Machine learning-driven discovery of photocatalysts for solar hydrogen production: overcoming bandgap prediction challenges with transfer learning

Abstract

Establishing hydrogen as a clean and sustainable energy vector relies on advancements in solar-driven green hydrogen production technologies, such as photocatalytic water splitting (PWS). To make PWS commercially viable, it is essential to achieve a solar-to-hydrogen conversion efficiency of at least 10%. Recent progress in computational materials science and machine learning has led to the development of sophisticated models such as graph neural networks and transformer-based architectures for identifying promising photocatalytic materials.
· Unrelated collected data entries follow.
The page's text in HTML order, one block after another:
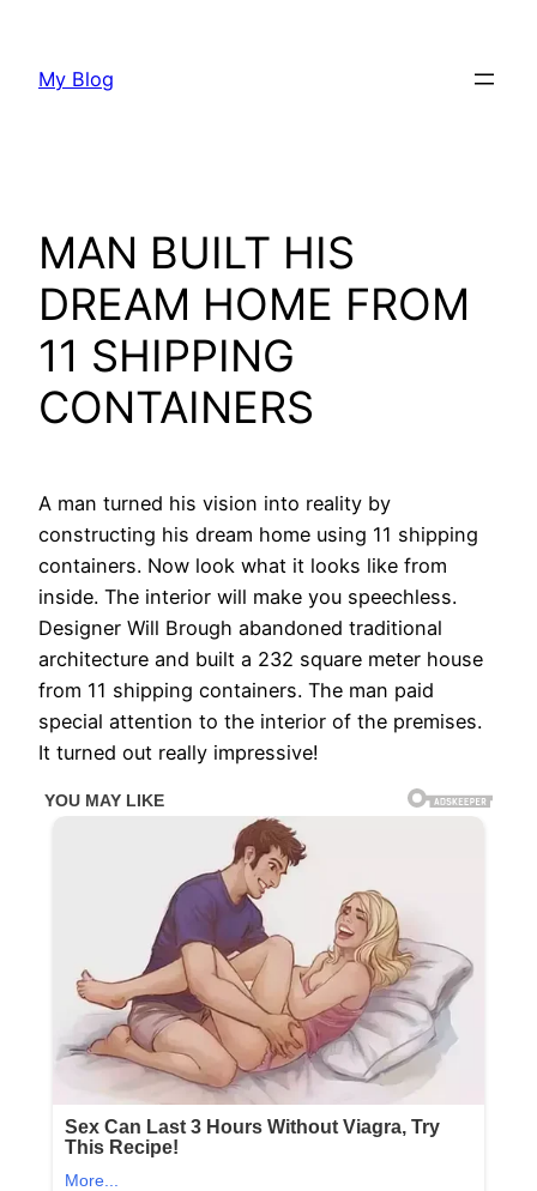
content
My Blog
MAN BUILT HIS
DREAM HOME FROM
11 SHIPPING
CONTAINERS
A man turned his vision into reality by
constructing his dream home using 11 shipping
containers. Now look what it looks like from
inside. The interior will make you speechless.
Designer Will Brough abandoned traditional
architecture and built a 232 square meter house
from 11 shipping containers. The man paid
special attention to the interior of the premises.
It turned out really impressive!
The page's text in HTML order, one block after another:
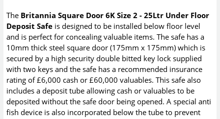
The Britannia Square Door 6K Size 2 - 25Ltr Under Floor
Deposit Safe is designed to be installed below floor level
and is perfect for concealing valuable items. The safe has a
10mm thick steel square door (175mm x 175mm) which is
secured by a high security double bitted key lock supplied
with two keys and the safe has a recommended insurance
rating of £6,000 cash or £60,000 valuables. This safe also
includes a deposit tube allowing cash or valuables to be
deposited without the safe door being opened. A special anti
fish device is also incorporated below the tube to prevent

However, their ability to accurately predict critical properties such as bandgap remains limited, primarily due to the lack of large, high-quality datasets computed using advanced density functional theory (DFT) functionals. While functionals like the modified Becke Johnson (mBJ) potential offer significantly improved accuracy, large scale datasets based on mBJ calculations are not yet widely available for training complex machine learning models. This study addresses these limitations by employing a novel transfer learning strategy. Models are first pretrained on large scale but less accurate Perdew-Burke-Ernzerhof (PBE) datasets and then fine-tuned using smaller, high fidelity mBJ datasets. This approach enhanced bandgap prediction accuracy by reducing the MAE by 10.22% compared to a model trained conventionally on the mBJ dataset, thereby accelerates the discovery of efficient photocatalysts.